Task directions: Only the pictures are to be left out; please reproduce everything else in the data exactly.
/---
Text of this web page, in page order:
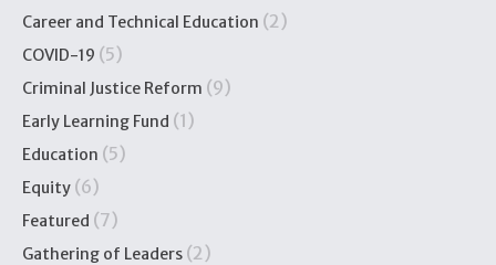
Career and Technical Education (2)
COVID-19 (5)
Criminal Justice Reform (9)
Early Learning Fund (1)
Education (5)
Equity (6)
Featured (7)
Gathering of Leaders (2)
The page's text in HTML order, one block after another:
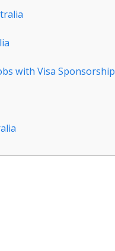
with Visa Sponsorship
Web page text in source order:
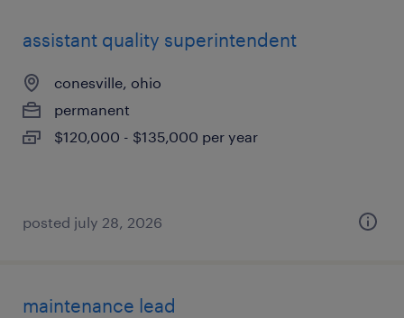
assistant quality superintendent
conesville, ohio
permanent
$120,000 - $135,000 per year
posted july 28, 2026
maintenance lead
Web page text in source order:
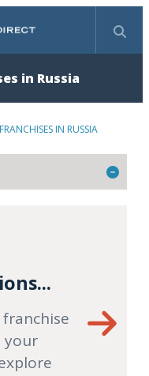
in Russia
FRANCHISES IN RUSSIA
your
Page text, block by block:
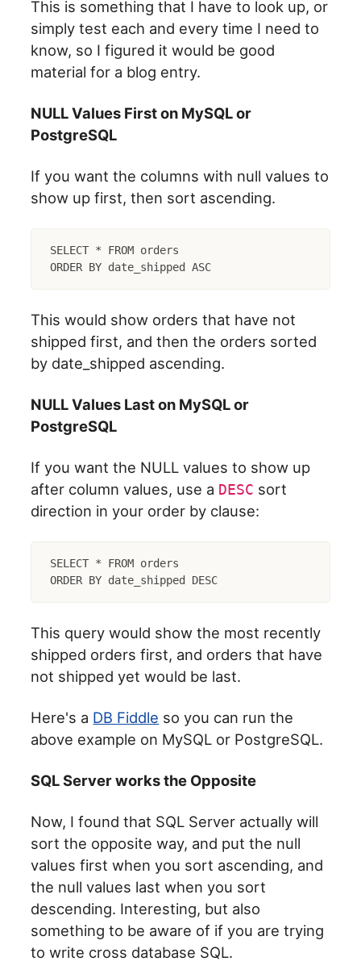
This is something that I have to look up, or
simply test each and every time I need to
know, so I figured it would be good
material for a blog entry.
NULL Values First on MySQL or
PostgreSQL
If you want the columns with null values to
show up first, then sort ascending.
SELECT * FROM orders
ORDER BY date_shipped ASC
This would show orders that have not
shipped first, and then the orders sorted
by date_shipped ascending.
NULL Values Last on MySQL or
PostgreSQL
If you want the NULL values to show up
after column values, use a DESC sort
direction in your order by clause:
SELECT * FROM orders
ORDER BY date_shipped DESC
This query would show the most recently
shipped orders first, and orders that have
not shipped yet would be last.
Here's a DB Fiddle so you can run the
above example on MySQL or PostgreSQL.
SQL Server works the Opposite
Now, I found that SQL Server actually will
sort the opposite way, and put the null
values first when you sort ascending, and
the null values last when you sort
descending. Interesting, but also
something to be aware of if you are trying
to write cross database SQL.
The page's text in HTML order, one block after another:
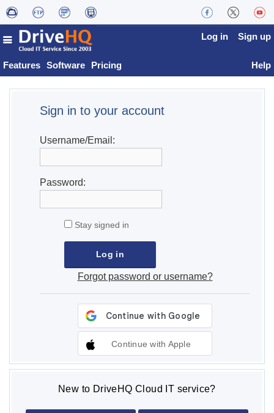
Features Software Pricing
Log in Sign up
Help
Sign in to your account
Username/Email:
Password:
Stay signed in
Forgot password or username?
Continue with Apple
New to DriveHQ Cloud IT service?
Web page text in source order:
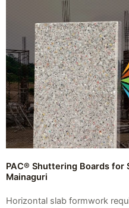
PAC® Shuttering Boards for
Mainaguri
Horizontal slab formwork
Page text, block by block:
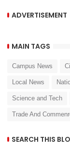
ADVERTISEMENT
MAIN TAGS
Campus News
Local News
Science and Tech
Trade And
SEARCH THIS
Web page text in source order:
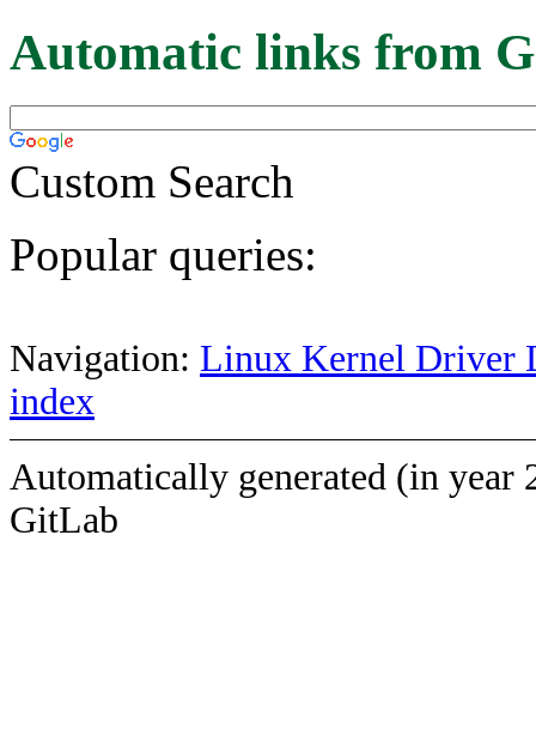
Automatic links from
Custom Search
Popular queries:
Navigation: Linux Kernel Driver
index
Automatically generated (in year
GitLab
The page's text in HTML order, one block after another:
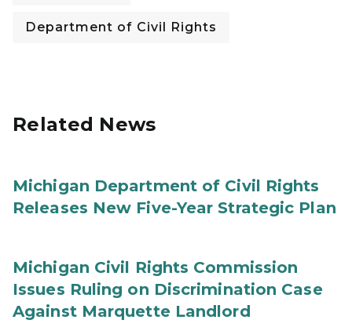
Department of Civil Rights
Related News
Michigan Department of Civil Rights
Releases New Five-Year Strategic Plan
Michigan Civil Rights Commission
Issues Ruling on Discrimination Case
Against Marquette Landlord
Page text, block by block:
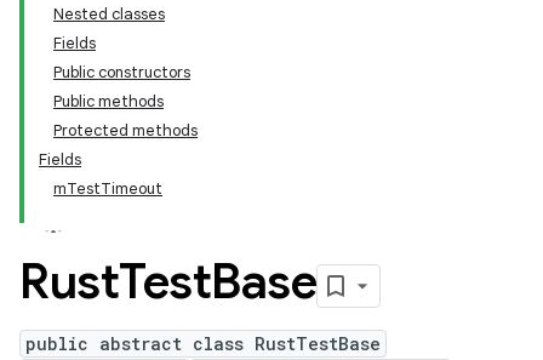
Nested classes
Fields
Public constructors
Public methods
Protected methods
Fields
mTestTimeout
RustTestBase
public abstract class RustTestBase
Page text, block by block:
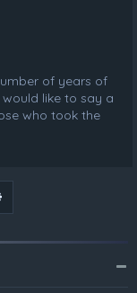
of years of
like to say a
who took the
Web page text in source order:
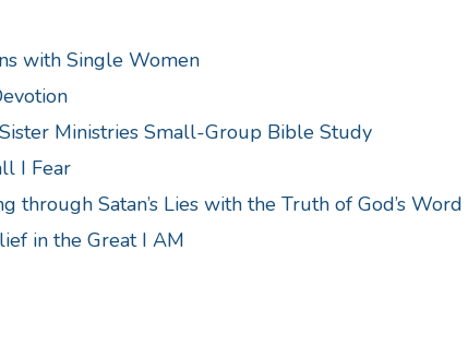
with Single Women
Ministries Small-Group Bible Study
I Fear
through Satan’s Lies with the Truth of God’s Word
in the Great I AM
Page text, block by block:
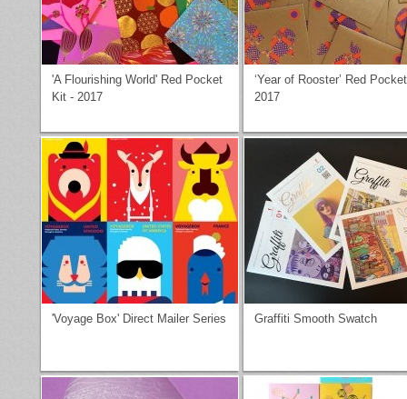
'A Flourishing World' Red Pocket
Kit - 2017
‘Year of Rooster’ Red
2017
'Voyage Box' Direct Mailer Series Graffiti Smooth Swatch
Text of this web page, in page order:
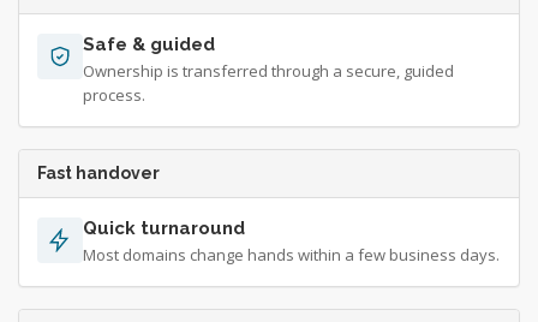
Safe & guided
Ownership is transferred through a secure, guided
process.
Fast handover
Quick turnaround
Most domains change hands within a few business days.
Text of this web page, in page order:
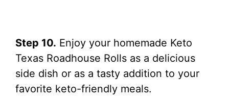
Step 10. Enjoy your homemade Keto
Texas Roadhouse Rolls as a delicious
side dish or as a tasty addition to your
favorite keto-friendly meals.
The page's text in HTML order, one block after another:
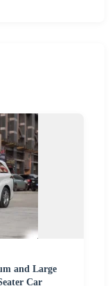
and Large
Car
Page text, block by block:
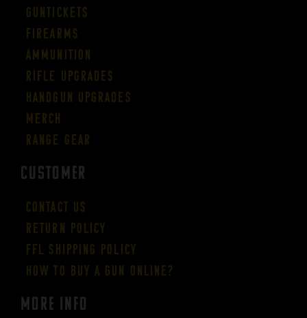
Guntickets
Firearms
Ammunition
Rifle Upgrades
Handgun Upgrades
Merch
Range Gear
CUSTOMER
Contact Us
Return Policy
FFL Shipping Policy
How to buy a gun online?
More Info
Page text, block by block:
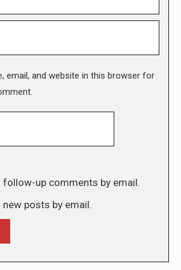
email, and website in this browser for
up comments by email.
posts by email.
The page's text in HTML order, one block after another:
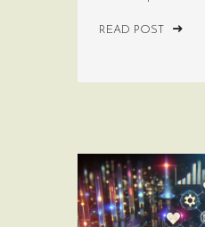
READ POST
\---
Your response:
Text of this web page, in page order:
Career and Technical Education (2)
COVID-19 (5)
Criminal Justice Reform (9)
Early Learning Fund (1)
Education (5)
Equity (6)
Featured (7)
Gathering of Leaders (2)
The page's text in HTML order, one block after another:
with Visa Sponsorship
Web page text in source order:
assistant quality superintendent
conesville, ohio
permanent
$120,000 - $135,000 per year
posted july 28, 2026
maintenance lead
Web page text in source order:
in Russia
FRANCHISES IN RUSSIA
your
Page text, block by block:
This is something that I have to look up, or
simply test each and every time I need to
know, so I figured it would be good
material for a blog entry.
NULL Values First on MySQL or
PostgreSQL
If you want the columns with null values to
show up first, then sort ascending.
SELECT * FROM orders
ORDER BY date_shipped ASC
This would show orders that have not
shipped first, and then the orders sorted
by date_shipped ascending.
NULL Values Last on MySQL or
PostgreSQL
If you want the NULL values to show up
after column values, use a DESC sort
direction in your order by clause:
SELECT * FROM orders
ORDER BY date_shipped DESC
This query would show the most recently
shipped orders first, and orders that have
not shipped yet would be last.
Here's a DB Fiddle so you can run the
above example on MySQL or PostgreSQL.
SQL Server works the Opposite
Now, I found that SQL Server actually will
sort the opposite way, and put the null
values first when you sort ascending, and
the null values last when you sort
descending. Interesting, but also
something to be aware of if you are trying
to write cross database SQL.
The page's text in HTML order, one block after another:
Features Software Pricing
Log in Sign up
Help
Sign in to your account
Username/Email:
Password:
Stay signed in
Forgot password or username?
Continue with Apple
New to DriveHQ Cloud IT service?
Web page text in source order:
PAC® Shuttering Boards for
Mainaguri
Horizontal slab formwork
Page text, block by block:
ADVERTISEMENT
MAIN TAGS
Campus News
Local News
Science and Tech
Trade And
SEARCH THIS
Web page text in source order:
Automatic links from
Custom Search
Popular queries:
Navigation: Linux Kernel Driver
index
Automatically generated (in year
GitLab
The page's text in HTML order, one block after another:
Department of Civil Rights
Related News
Michigan Department of Civil Rights
Releases New Five-Year Strategic Plan
Michigan Civil Rights Commission
Issues Ruling on Discrimination Case
Against Marquette Landlord
Page text, block by block:
Nested classes
Fields
Public constructors
Public methods
Protected methods
Fields
mTestTimeout
RustTestBase
public abstract class RustTestBase
Page text, block by block:
of years of
like to say a
who took the
Web page text in source order:
with Single Women
Ministries Small-Group Bible Study
I Fear
through Satan’s Lies with the Truth of God’s Word
in the Great I AM
Page text, block by block:
'A Flourishing World' Red Pocket
Kit - 2017
‘Year of Rooster’ Red
2017
'Voyage Box' Direct Mailer Series Graffiti Smooth Swatch
Text of this web page, in page order:
Safe & guided
Ownership is transferred through a secure, guided
process.
Fast handover
Quick turnaround
Most domains change hands within a few business days.
Text of this web page, in page order:
Step 10. Enjoy your homemade Keto
Texas Roadhouse Rolls as a delicious
side dish or as a tasty addition to your
favorite keto-friendly meals.
The page's text in HTML order, one block after another:
and Large
Car
Page text, block by block:
Guntickets
Firearms
Ammunition
Rifle Upgrades
Handgun Upgrades
Merch
Range Gear
CUSTOMER
Contact Us
Return Policy
FFL Shipping Policy
How to buy a gun online?
More Info
Page text, block by block:
email, and website in this browser for
up comments by email.
posts by email.
The page's text in HTML order, one block after another:
READ POST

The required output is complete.